Aug 192013
 

Being a parent for the first time can be a steep learning curve. We don’t quite know how to “do it right,” we lack confidence, we don’t know what our little one’s messages mean, certainly not at the beginning. Being a sort of new parent to my mother is kind of like that. I am learning things like, she has forgotten how to eat a taco or a tostada, or that I must remind her to wipe and flush the toilet and wash her hands after using the restroom. Sometimes I fall short in taking care of her well because I simply don’t know how to.

This week, on the way back from her medical visit, I stopped by an outdoor mall to drop off something for repair. In the Temecula Valley this time of year, temperatures run in the very high 90s. My mother, who uses a walker, was overheated quite quickly. I sat her down outside the mall under the direct sun in the blistering heat while I jogged the 200+ yards to the car anxious for my mother’s discomfort and feeling badly that I had put her in such a position.

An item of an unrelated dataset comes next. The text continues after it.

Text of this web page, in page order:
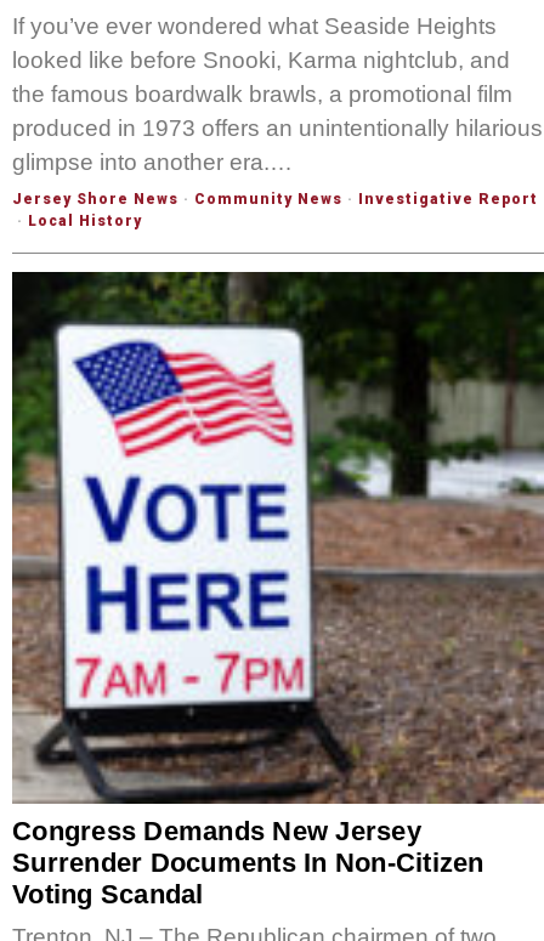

As I was driving the car back, a UPS driver jumped out of his truck and ran over to where my mother was seated in her walker, then handed her an ice-cold bottle of water which he had opened for her, then quickly ran back to his truck. I pulled up to my mother and got out of the car as he was jumping back in his truck. One hand on my heart, another in a wave, I gave him my silent gratitude. He smiled warmly as he was putting his truck in gear and quickly was off.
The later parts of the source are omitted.